**Task item**
Copy the entries without a single change. Pictures should be dropped.

**Materials provided**
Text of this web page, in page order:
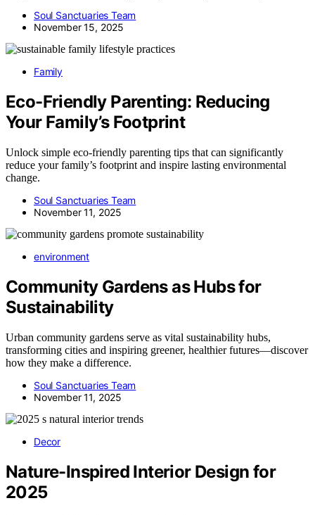
Soul Sanctuaries Team
November 15, 2025
Family
Eco-Friendly Parenting: Reducing
Your Family’s Footprint
Unlock simple eco-friendly parenting tips that can significantly
reduce your family’s footprint and inspire lasting environmental
change.
Soul Sanctuaries Team
November 11, 2025
environment
Community Gardens as Hubs for
Sustainability
Urban community gardens serve as vital sustainability hubs,
transforming cities and inspiring greener, healthier futures—discover
how they make a difference.
Soul Sanctuaries Team
November 11, 2025
Decor
Nature-Inspired Interior Design for
2025
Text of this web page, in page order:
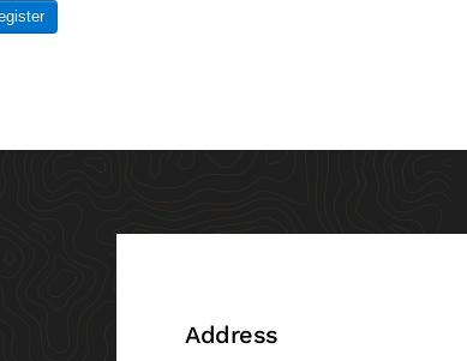
Address
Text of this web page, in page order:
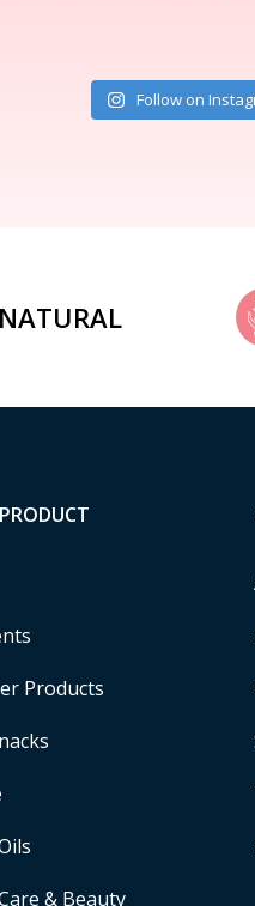
Follow on
NATURAL
Products
& Beauty
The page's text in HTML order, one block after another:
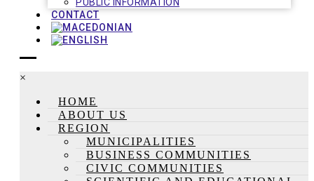
CONTACT
×
HOME
ABOUT US
REGION
MUNICIPALITIES
BUSINESS COMMUNITIES
CIVIC COMMUNITIES
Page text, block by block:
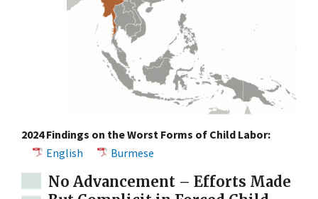
2024 Findings on the Worst Forms of Child Labor:
English
Burmese
No Advancement – Efforts Made
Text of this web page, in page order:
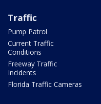
Traffic
Pump Patrol
Current Traffic
Conditions
Freeway Traffic
Incidents
Florida Traffic Cameras
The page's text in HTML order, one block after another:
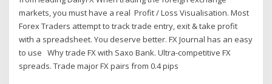
markets, you must have a real Profit / Loss Visualisation. Most
Forex Traders attempt to track trade entry, exit & take profit
with a spreadsheet. You deserve better. FX Journal has an easy
to use Why trade FX with Saxo Bank. Ultra-competitive FX
spreads. Trade major FX pairs from 0.4 pips
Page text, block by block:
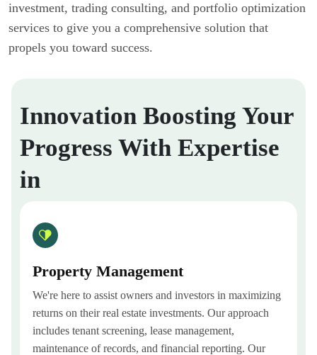
investment, trading consulting, and portfolio optimization
services to give you a comprehensive solution that
propels you toward success.
Innovation Boosting Your
Progress With Expertise
in
Property Management
We're here to assist owners and investors in maximizing
returns on their real estate investments. Our approach
includes tenant screening, lease management,
maintenance of records, and financial reporting. Our
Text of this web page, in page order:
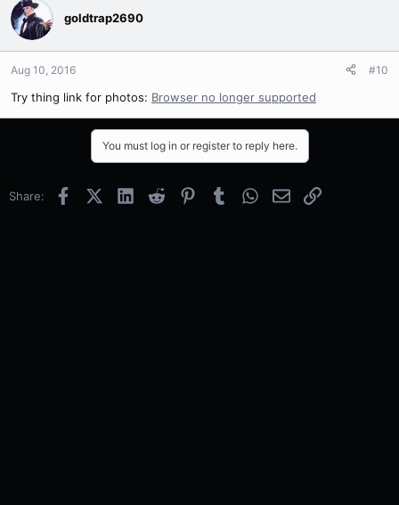
goldtrap2690
Aug 10, 2016 #10
Try thing link for photos: Browser no longer supported
You must log in or register to reply here.
Share: FacebookX (Twitter)
LinkedInReddit PinterestTumblrWhatsApp
EmailLink
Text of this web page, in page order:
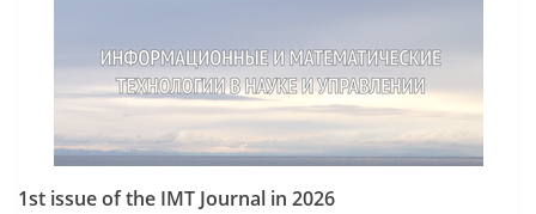
1st issue of the IMT Journal in 2026
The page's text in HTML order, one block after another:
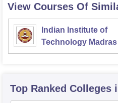
View Courses Of
Indian Institute of
Technology Madras
Top Ranked Colleges
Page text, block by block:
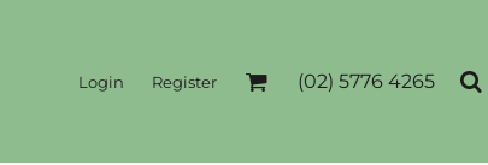
Login Register (02) 5776 4265
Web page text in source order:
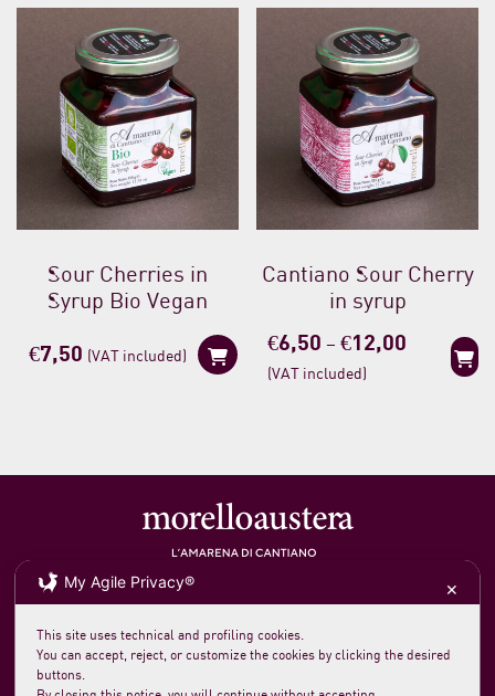
Sour Cherries in
Syrup Bio Vegan
€7,50 (VAT included)
Cantiano Sour Cherry
in syrup
€6,50 – €12,00
range:
(VAT included)
Soc. agricola morelloaustera
loc. San Rocco Meleta 1261044 Cantiano PU Italy
info@morelloaustera.it
My Agile Privacy® ✕
This site uses technical and profiling cookies.
You can accept, reject, or customize the cookies by clicking the desired
buttons.
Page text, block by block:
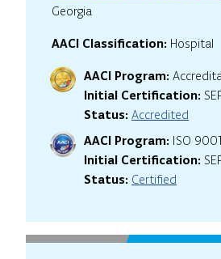
Georgia
AACI Classification: Hospital
AACI Program:
Initial Certification:
Status: Accredited
AACI Program: ISO
Initial Certification:
Status: Certified
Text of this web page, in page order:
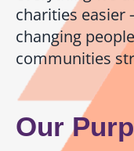
charities easier
changing
communities
Our
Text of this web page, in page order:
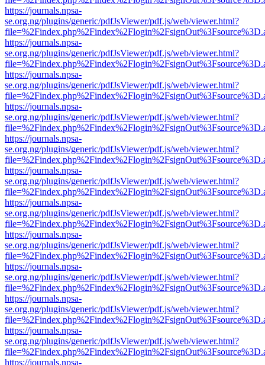
https://journals.npsa-
se.org.ng/plugins/generic/pdfJsViewer/pdf.js/web/viewer.html?
https://journals.npsa-
se.org.ng/plugins/generic/pdfJsViewer/pdf.js/web/viewer.html?
https://journals.npsa-
se.org.ng/plugins/generic/pdfJsViewer/pdf.js/web/viewer.html?
https://journals.npsa-
se.org.ng/plugins/generic/pdfJsViewer/pdf.js/web/viewer.html?
https://journals.npsa-
se.org.ng/plugins/generic/pdfJsViewer/pdf.js/web/viewer.html?
https://journals.npsa-
se.org.ng/plugins/generic/pdfJsViewer/pdf.js/web/viewer.html?
https://journals.npsa-
se.org.ng/plugins/generic/pdfJsViewer/pdf.js/web/viewer.html?
https://journals.npsa-
se.org.ng/plugins/generic/pdfJsViewer/pdf.js/web/viewer.html?
https://journals.npsa-
se.org.ng/plugins/generic/pdfJsViewer/pdf.js/web/viewer.html?
https://journals.npsa-
se.org.ng/plugins/generic/pdfJsViewer/pdf.js/web/viewer.html?
https://journals.npsa-
se.org.ng/plugins/generic/pdfJsViewer/pdf.js/web/viewer.html?
https://journals.npsa-
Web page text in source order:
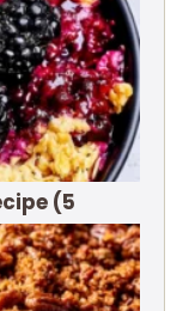
(5
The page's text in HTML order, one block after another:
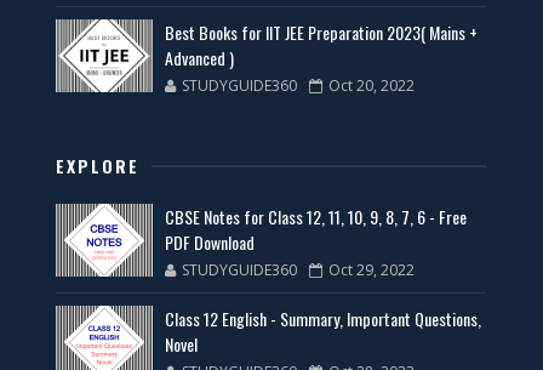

**The answer**
Text of this web page, in page order:
Soul Sanctuaries Team
November 15, 2025
Family
Eco-Friendly Parenting: Reducing
Your Family’s Footprint
Unlock simple eco-friendly parenting tips that can significantly
reduce your family’s footprint and inspire lasting environmental
change.
Soul Sanctuaries Team
November 11, 2025
environment
Community Gardens as Hubs for
Sustainability
Urban community gardens serve as vital sustainability hubs,
transforming cities and inspiring greener, healthier futures—discover
how they make a difference.
Soul Sanctuaries Team
November 11, 2025
Decor
Nature-Inspired Interior Design for
2025
Text of this web page, in page order:
Address
Text of this web page, in page order:
Follow on
NATURAL
Products
& Beauty
The page's text in HTML order, one block after another:
CONTACT
×
HOME
ABOUT US
REGION
MUNICIPALITIES
BUSINESS COMMUNITIES
CIVIC COMMUNITIES
Page text, block by block:
2024 Findings on the Worst Forms of Child Labor:
English
Burmese
No Advancement – Efforts Made
Text of this web page, in page order:
Traffic
Pump Patrol
Current Traffic
Conditions
Freeway Traffic
Incidents
Florida Traffic Cameras
The page's text in HTML order, one block after another:
markets, you must have a real Profit / Loss Visualisation. Most
Forex Traders attempt to track trade entry, exit & take profit
with a spreadsheet. You deserve better. FX Journal has an easy
to use Why trade FX with Saxo Bank. Ultra-competitive FX
spreads. Trade major FX pairs from 0.4 pips
Page text, block by block:
investment, trading consulting, and portfolio optimization
services to give you a comprehensive solution that
propels you toward success.
Innovation Boosting Your
Progress With Expertise
in
Property Management
We're here to assist owners and investors in maximizing
returns on their real estate investments. Our approach
includes tenant screening, lease management,
maintenance of records, and financial reporting. Our
Text of this web page, in page order:
goldtrap2690
Aug 10, 2016 #10
Try thing link for photos: Browser no longer supported
You must log in or register to reply here.
Share: FacebookX (Twitter)
LinkedInReddit PinterestTumblrWhatsApp
EmailLink
Text of this web page, in page order:
1st issue of the IMT Journal in 2026
The page's text in HTML order, one block after another:
View Courses Of
Indian Institute of
Technology Madras
Top Ranked Colleges
Page text, block by block:
Login Register (02) 5776 4265
Web page text in source order:
Sour Cherries in
Syrup Bio Vegan
€7,50 (VAT included)
Cantiano Sour Cherry
in syrup
€6,50 – €12,00
range:
(VAT included)
Soc. agricola morelloaustera
loc. San Rocco Meleta 1261044 Cantiano PU Italy
info@morelloaustera.it
My Agile Privacy® ✕
This site uses technical and profiling cookies.
You can accept, reject, or customize the cookies by clicking the desired
buttons.
Page text, block by block:
Georgia
AACI Classification: Hospital
AACI Program:
Initial Certification:
Status: Accredited
AACI Program: ISO
Initial Certification:
Status: Certified
Text of this web page, in page order:
charities easier
changing
communities
Our
Text of this web page, in page order:
https://journals.npsa-
se.org.ng/plugins/generic/pdfJsViewer/pdf.js/web/viewer.html?
https://journals.npsa-
se.org.ng/plugins/generic/pdfJsViewer/pdf.js/web/viewer.html?
https://journals.npsa-
se.org.ng/plugins/generic/pdfJsViewer/pdf.js/web/viewer.html?
https://journals.npsa-
se.org.ng/plugins/generic/pdfJsViewer/pdf.js/web/viewer.html?
https://journals.npsa-
se.org.ng/plugins/generic/pdfJsViewer/pdf.js/web/viewer.html?
https://journals.npsa-
se.org.ng/plugins/generic/pdfJsViewer/pdf.js/web/viewer.html?
https://journals.npsa-
se.org.ng/plugins/generic/pdfJsViewer/pdf.js/web/viewer.html?
https://journals.npsa-
se.org.ng/plugins/generic/pdfJsViewer/pdf.js/web/viewer.html?
https://journals.npsa-
se.org.ng/plugins/generic/pdfJsViewer/pdf.js/web/viewer.html?
https://journals.npsa-
se.org.ng/plugins/generic/pdfJsViewer/pdf.js/web/viewer.html?
https://journals.npsa-
se.org.ng/plugins/generic/pdfJsViewer/pdf.js/web/viewer.html?
https://journals.npsa-
Web page text in source order:
(5
The page's text in HTML order, one block after another:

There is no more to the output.